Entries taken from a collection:
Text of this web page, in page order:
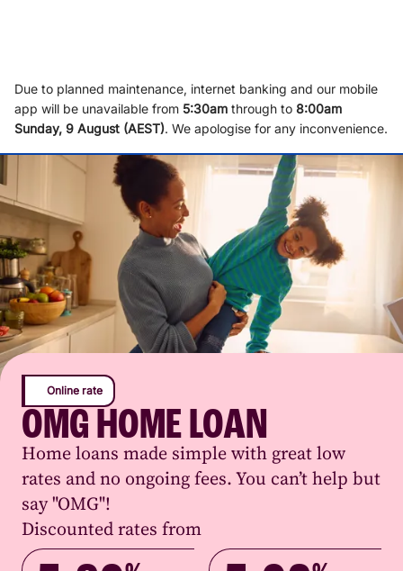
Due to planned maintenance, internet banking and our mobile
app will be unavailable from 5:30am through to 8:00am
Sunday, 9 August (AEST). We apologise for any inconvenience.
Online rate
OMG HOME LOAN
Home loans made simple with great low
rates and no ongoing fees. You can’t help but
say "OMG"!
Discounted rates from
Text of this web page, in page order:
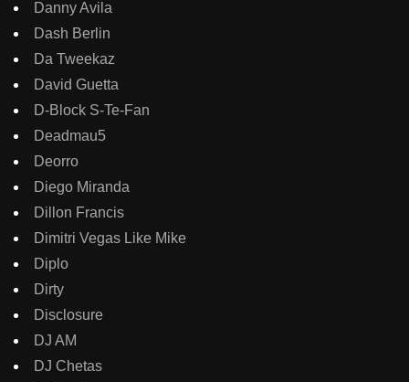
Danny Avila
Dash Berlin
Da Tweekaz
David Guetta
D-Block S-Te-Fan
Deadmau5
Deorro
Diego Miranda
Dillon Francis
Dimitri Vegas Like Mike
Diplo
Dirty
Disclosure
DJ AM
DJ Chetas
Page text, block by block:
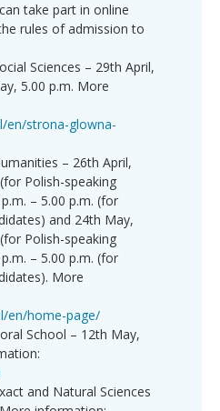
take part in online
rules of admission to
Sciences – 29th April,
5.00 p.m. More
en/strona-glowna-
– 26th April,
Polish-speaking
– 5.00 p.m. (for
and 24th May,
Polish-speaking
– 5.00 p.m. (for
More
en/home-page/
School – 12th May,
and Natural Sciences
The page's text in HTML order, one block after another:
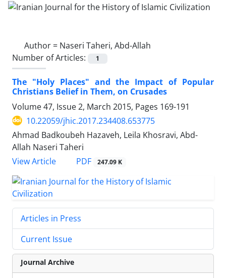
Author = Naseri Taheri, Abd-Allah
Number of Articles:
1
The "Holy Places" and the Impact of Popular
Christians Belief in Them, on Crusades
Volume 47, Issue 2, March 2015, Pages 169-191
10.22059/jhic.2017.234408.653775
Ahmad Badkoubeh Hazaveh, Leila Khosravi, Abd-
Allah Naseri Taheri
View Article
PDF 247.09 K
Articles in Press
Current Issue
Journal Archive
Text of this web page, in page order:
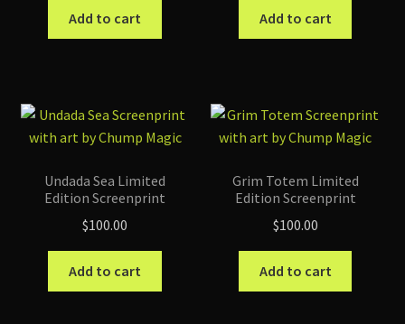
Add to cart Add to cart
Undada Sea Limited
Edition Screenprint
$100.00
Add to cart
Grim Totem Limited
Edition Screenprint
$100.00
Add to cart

---

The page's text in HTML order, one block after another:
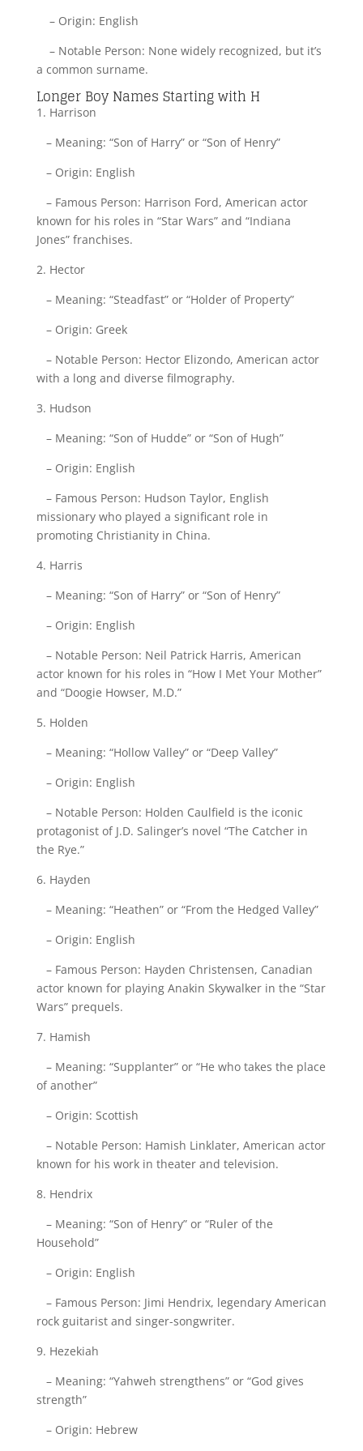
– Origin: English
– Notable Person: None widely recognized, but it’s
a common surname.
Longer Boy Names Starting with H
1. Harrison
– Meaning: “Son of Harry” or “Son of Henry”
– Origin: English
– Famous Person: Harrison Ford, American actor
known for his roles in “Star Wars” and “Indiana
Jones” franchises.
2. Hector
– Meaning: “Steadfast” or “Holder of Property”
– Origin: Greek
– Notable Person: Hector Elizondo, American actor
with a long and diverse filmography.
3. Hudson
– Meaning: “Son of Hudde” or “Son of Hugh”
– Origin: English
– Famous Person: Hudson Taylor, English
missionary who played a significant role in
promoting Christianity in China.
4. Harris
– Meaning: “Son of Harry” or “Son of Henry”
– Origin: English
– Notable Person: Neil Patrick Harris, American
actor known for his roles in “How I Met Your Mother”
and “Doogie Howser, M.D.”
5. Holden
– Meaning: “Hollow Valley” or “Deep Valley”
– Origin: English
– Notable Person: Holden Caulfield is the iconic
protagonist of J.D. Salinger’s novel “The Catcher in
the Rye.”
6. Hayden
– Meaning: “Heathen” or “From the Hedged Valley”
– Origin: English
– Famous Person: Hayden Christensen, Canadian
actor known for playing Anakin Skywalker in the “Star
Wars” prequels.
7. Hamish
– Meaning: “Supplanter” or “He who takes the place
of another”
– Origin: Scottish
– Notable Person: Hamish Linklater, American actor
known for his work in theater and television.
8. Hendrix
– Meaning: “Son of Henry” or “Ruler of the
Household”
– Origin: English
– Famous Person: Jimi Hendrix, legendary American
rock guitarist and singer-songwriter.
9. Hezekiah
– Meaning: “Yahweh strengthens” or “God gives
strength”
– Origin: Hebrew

Task description:
Would you output, from the records above, exactly the run of lines that starts at the line containing "a common surname." and ends at the line containing "Hayden Christensen, Canadian", and only that run?

Task output:
a common surname.
Longer Boy Names Starting with H
1. Harrison
– Meaning: “Son of Harry” or “Son of Henry”
– Origin: English
– Famous Person: Harrison Ford, American actor
known for his roles in “Star Wars” and “Indiana
Jones” franchises.
2. Hector
– Meaning: “Steadfast” or “Holder of Property”
– Origin: Greek
– Notable Person: Hector Elizondo, American actor
with a long and diverse filmography.
3. Hudson
– Meaning: “Son of Hudde” or “Son of Hugh”
– Origin: English
– Famous Person: Hudson Taylor, English
missionary who played a significant role in
promoting Christianity in China.
4. Harris
– Meaning: “Son of Harry” or “Son of Henry”
– Origin: English
– Notable Person: Neil Patrick Harris, American
actor known for his roles in “How I Met Your Mother”
and “Doogie Howser, M.D.”
5. Holden
– Meaning: “Hollow Valley” or “Deep Valley”
– Origin: English
– Notable Person: Holden Caulfield is the iconic
protagonist of J.D. Salinger’s novel “The Catcher in
the Rye.”
6. Hayden
– Meaning: “Heathen” or “From the Hedged Valley”
– Origin: English
– Famous Person: Hayden Christensen, Canadian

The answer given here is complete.